Ein Demonstrant betet vor dem Krankenhaus für das Leben von Terri Schiavo

Clearwater - Bobby und Mary Schindler hatten beantragt, die künstliche Ernährung ihrer 41-jährigen Tochter wieder aufzunehmen. Ein Anwalt der beiden hatte zuvor mitgeteilt, die Entscheidung des Bezirksgerichts für Pinellas sei die letzte Chance, Terri Schiavo am Leben zu erhalten.

Die Eltern wollten nach dieser Entscheidung von Richter George Greer nicht länger den Rechtsweg beschreiten und ein Berufungsgericht des Bundes anrufen, hieß es. In ihrem letzten verzweifelten Versuch vor Gericht hatten sie geltend gemacht, Terri Schiavo habe bei der Entfernung des Nahrungsmittelschlauchs am vergangenen Freitag versucht zu sprechen. Auf die Aufforderung, zu sagen: "Ich will leben", habe sie zwei Laute für die ersten beiden Wörter geformt.

Medizinische Gutachter halten das für unglaubwürdig. Schiavo sei in einem Wachkoma ohne Bewusstsein. Mimik und Laute seien unkontrollierte Reflexe, haben zahlreiche Ärzte festgestellt. Richter Greer, der sich seit sieben Jahren mit dem Fall befasst, lehnte es ab, die Angaben der Eltern neu untersuchen zu lassen.

Die letzte Hoffnung der Eltern ruht nun auf dem Gouverneur von Florida, Jeb Bush. Dieser hat jedoch bereits erklärt, er habe bereits alles in seiner Macht stehende unternommen, um die Vormundschaft für Schiavo zu bekommen.

Schiavos Vater Bob Schindler wollte die Hoffnung auf Rettung seiner Tochter dennoch nicht aufgegeben. "Terri kämpft höllisch, um am Leben zu bleiben", sagte er nach einem Besuch seiner Tochter vor dem Hospiz in Clearwater wenige Minuten vor dem jüngsten Urteil. "Es ist noch nicht zu spät, sie zu retten."

Flehentlich forderte er Bush auf, persönlich einzugreifen und die Ernährung seiner Tochter durchzusetzen. "Er hat Terri durch eine Höllenwoche gehen lassen und ich flehe ihn an, dies zu beenden.

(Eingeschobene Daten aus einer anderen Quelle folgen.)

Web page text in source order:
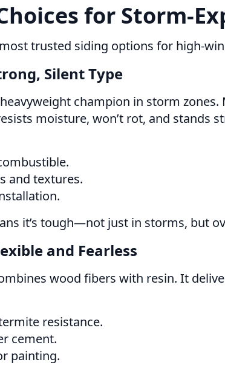
for Storm-
trusted siding options for high-
Silent Type
champion in storm
moisture, won’t rot, and stands
and textures.
it’s tough—not just in storms, but
and Fearless
wood fibers with resin. It
resistance.
cement.
painting.

Hier geht es um einen juristischen Mord und er muss das stoppen", forderte Schindler. Dazu dürfe er sich auch über Gerichtsurteile hinwegsetzen, befand Schindler.

Seiner Tochter gehe es den Umständen entsprechend bemerkenswert gut. "Sie will nicht sterben." Die nach einer Herzattacke vor 15 Jahren schwer hirngeschädigte Frau wird seit dem 18. März nicht mehr künstlich ernährt. Ärzte gaben ihr nur noch wenige Tage zu leben.

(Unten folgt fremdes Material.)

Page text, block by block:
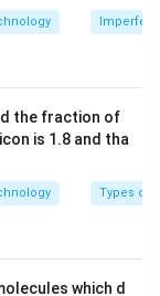
the fraction of
is 1.8 and tha
Types of
which d
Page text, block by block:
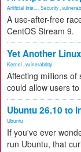
Artificial Inte... Security
A use-after-free
CentOS Stream 9.
Yet Another
Kernel vulnerability
Affecting millions
could allow users
Ubuntu 26.10 to
Ubuntu
If you've ever
run Ubuntu, that
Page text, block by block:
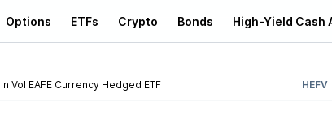
Options ETFs Crypto Bonds High-Yield Cash
Vol EAFE Currency Hedged ETF HEFV
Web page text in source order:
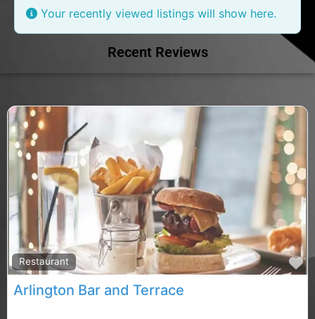
Your recently viewed listings will show here.
Recent Reviews
Restaurant
Arlington Bar and Terrace
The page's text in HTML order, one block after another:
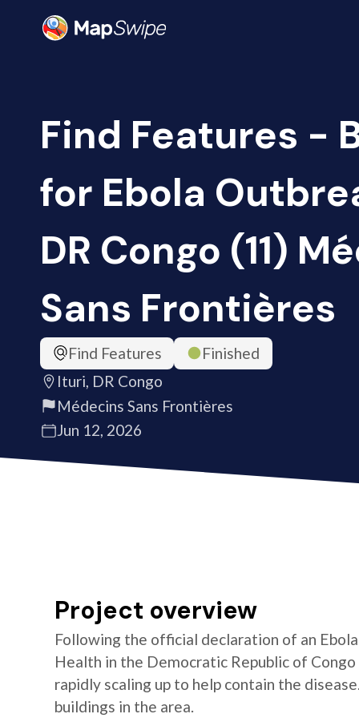
Find Features -
for Ebola
DR Congo (11)
Sans Frontières
Find Features
Finished
Ituri, DR Congo
Médecins Sans Frontières
Jun 12, 2026
Project overview
Following the official declaration of an
Health in the Democratic Republic of
rapidly scaling up to help contain the
buildings in the area.
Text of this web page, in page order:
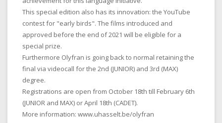
This special edition also has its innovation: the YouTube
contest for "early birds". The films introduced and
approved before the end of 2021 will be eligible for a
special prize.
Furthermore Olyfran is going back to normal retaining the
final via videocall for the 2nd (JUNIOR) and 3rd (MAX)
degree.
Registrations are open from October 18th till February 6th
(JUNIOR and MAX) or April 18th (CADET).
More information: www.uhasselt.be/olyfran

Vor dem Hospiz, in dem Terri Schiavo seit fünf Jahren lebt, versammelten sich am Samstag zahlreiche Demonstranten, die auf Plakaten eine Lebenschance für Schiavo verlangen und dem Ehemann und Richtern Mord vorwerfen. Am Freitag hatten wieder mehrere Menschen versucht, mit Plastikbechern voll Wasser in der Hand auf das Gelände des Hospizes vorzudringen. Sie überschritten absichtlich eine von der Polizei gezogene Linie und ließen sich festnehmen. Darunter war der zehnjährige Joshua Helbreth aus North Carolina, der seinen Vater nach dessen Angaben selbst gebeten hatte, ihn die rund tausend Kilometer nach Clearwater zu fahren.

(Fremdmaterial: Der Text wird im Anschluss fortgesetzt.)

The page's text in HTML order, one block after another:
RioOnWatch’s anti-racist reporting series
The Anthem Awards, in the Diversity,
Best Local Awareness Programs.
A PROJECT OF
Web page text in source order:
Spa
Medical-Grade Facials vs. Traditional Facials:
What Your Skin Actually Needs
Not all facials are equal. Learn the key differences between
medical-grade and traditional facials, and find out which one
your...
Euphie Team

Die zerstrittene Familie von Schiavo wachte abwechselnd am Bett der Kranken. Während die Eltern vor und nach den Besuchen bei ihrer Tochter am Eingang der Klinik vor zahlreichen Fernsehkameras regelmäßig Appelle an die Öffentlichkeit richten, benutzt Ehemann Michael Schiavo stets einen Hintereingang. Er spricht seit mehr als zehn Jahren nicht mehr mit seinen Schwiegereltern. Die Besuche werden von den Krankenschwestern so koordiniert, dass sie sich nicht begegnen.

Der Ehemann ist der Vormund und kann weitgehend bestimmen, wer wann zu seiner Frau darf. Die Eltern werfen Schiavo vor, ihre Tochter seit Jahren zu vernachlässigen und eine Therapie zu verweigern, mit der sich ihr Zustand bessern würde. Der Ehemann sieht dafür wie die große Mehrheit der Gutachter keine Chance und sagt, seine Frau habe früher gesagt, sie wolle in einem solchen Zustand nicht am Leben gehalten werden.